- Other names: Imploding antrum syndrome
- Specialty: ENT surgery
- Symptoms: facial asymmetry, vision problems, headache
- Diagnostic method: symptoms, CT scan
- Differential diagnosis: sinus atelectasis, congenital sinus hypoplasia
- Treatment: surgery (endoscopic endonasal surgery)
- Frequency: rare, most common in middle age

= Silent sinus syndrome =

Collapse of an air sinus

Silent sinus syndrome is a spontaneous, asymptomatic collapse of an air sinus (usually the maxillary sinus and orbital floor) associated with negative sinus pressures. It can cause painless facial asymmetry, diplopia and enophthalmos. Diagnosis is suspected based on symptoms, and can be confirmed using a CT scan. Treatment is surgical involving making an outlet for mucous drainage from the obstructed sinus, and, in some cases, paired with reconstruction of the orbital floor. It is slightly more common in middle age.

== Signs and symptoms ==
Silent sinus syndrome can cause facial asymmetry (usually without pain), and vision problems (such as diplopia and enophthalmos). It may also cause headaches, and a feeling of fullness in the nose.

== Mechanism ==
Silent sinus syndrome most often affects the maxillary sinus, usually with a collapse of the orbital floor. It may also affect the frontal sinus or the ethmoid sinus. When the maxillary sinus is involved, the inferior oblique muscle may be damaged.

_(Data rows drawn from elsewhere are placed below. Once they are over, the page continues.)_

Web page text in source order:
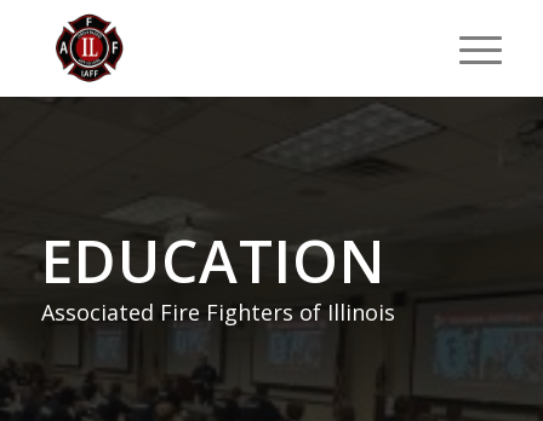
EDUCATION
Associated Fire Fighters of Illinois
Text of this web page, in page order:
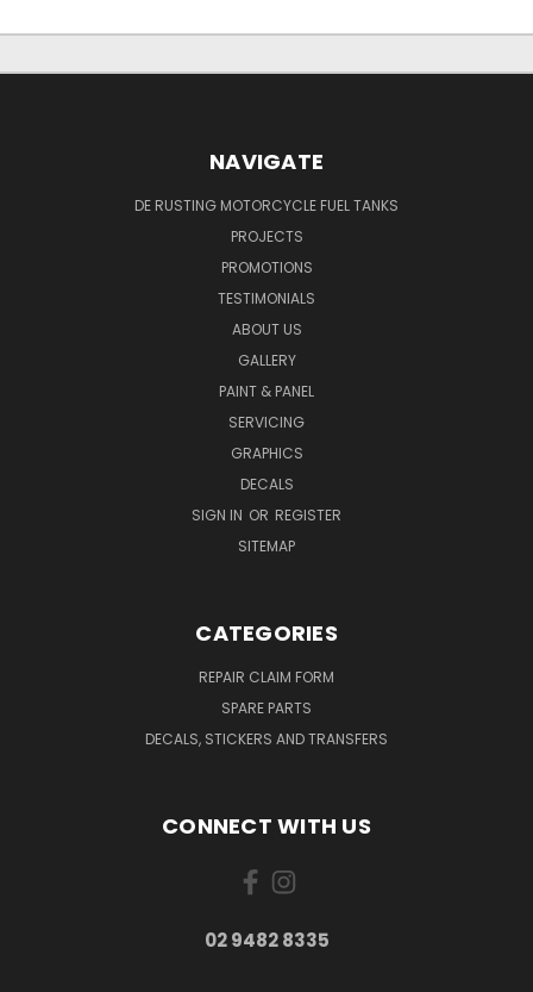
NAVIGATE
DE RUSTING MOTORCYCLE FUEL TANKS
PROJECTS
PROMOTIONS
TESTIMONIALS
ABOUT US
GALLERY
PAINT & PANEL
SERVICING
GRAPHICS
DECALS
SIGN IN OR REGISTER
SITEMAP
CATEGORIES
REPAIR CLAIM FORM
SPARE PARTS
DECALS, STICKERS AND TRANSFERS
CONNECT WITH US
02 9482 8335

The cause of silent sinus syndrome is not well understood. Bacteria in the maxillary sinus may be involved. The connection to the nose may be blocked. This can create negative pressure in the sinus, as secretions are reabsorbed.

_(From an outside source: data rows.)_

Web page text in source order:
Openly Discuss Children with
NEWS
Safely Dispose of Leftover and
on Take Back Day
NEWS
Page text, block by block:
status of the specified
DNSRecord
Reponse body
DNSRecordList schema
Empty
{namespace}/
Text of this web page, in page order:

Risk factors for silent sinus syndrome include any anatomic condition causing obstruction of the maxillary ostium, such as ipsilateral nasal septum deviation, ipsilateral laterally deviated middle turbinate, and narrowed infundibulum.

== Diagnosis ==
Silent sinus syndrome is first suspected based on symptoms. A CT scan can be used to confirm a diagnosis. This can have characteristic features, including maxillary sinus outlet obstruction, sinus opacification, and sinus volume loss caused by inward retraction of the sinus walls.

=== Differential diagnosis ===
Silent sinus syndrome is a subtype of stage three chronic maxillary atelectasis. The distinguishing factor is that in silent sinus syndrome, there is an absence of sinusitis symptoms. To be clear, chronic maxillary sinusitis may be a primary causitive factor in a significant number of silent sinus syndrome cases, it just may be asymptomatic. Silent sinus syndrome also must be distinguished from maxillary sinus hypoplasia, which is congenital.

== Treatment ==
Silent sinus syndrome is usually treated with surgery. The first stage involves restoring sinus function, most often by performing an endoscopic uncinectomy (removal of uncinate process) and maxillary antrostomy. The second stage, if needed, involves reconstruction of the orbital floor. While some clinics perform the two stages simultaneously, most authorities recommend waiting a minimum of 6 or as many as 18 months, as spontaneous remodeling of the orbital floor after the sinus repair will occur in many if not most cases. Any prolapsed contents (such as those from the orbit) must be put back in place, though this is a rare occurrence in an already rare syndrome. If the inferior oblique muscle is damaged, it may be partially removed (known as myectomy). Mucus and secretions must be drained from the sinus. Earlier treatment has better outcomes.

== Epidemiology ==
Silent sinus syndrome is fairly rare. It can occur at any age, but is slightly more common in middle-aged people. It occurs equally in sinuses on each side of the face.

== History ==
Silent sinus syndrome was first described in 1964.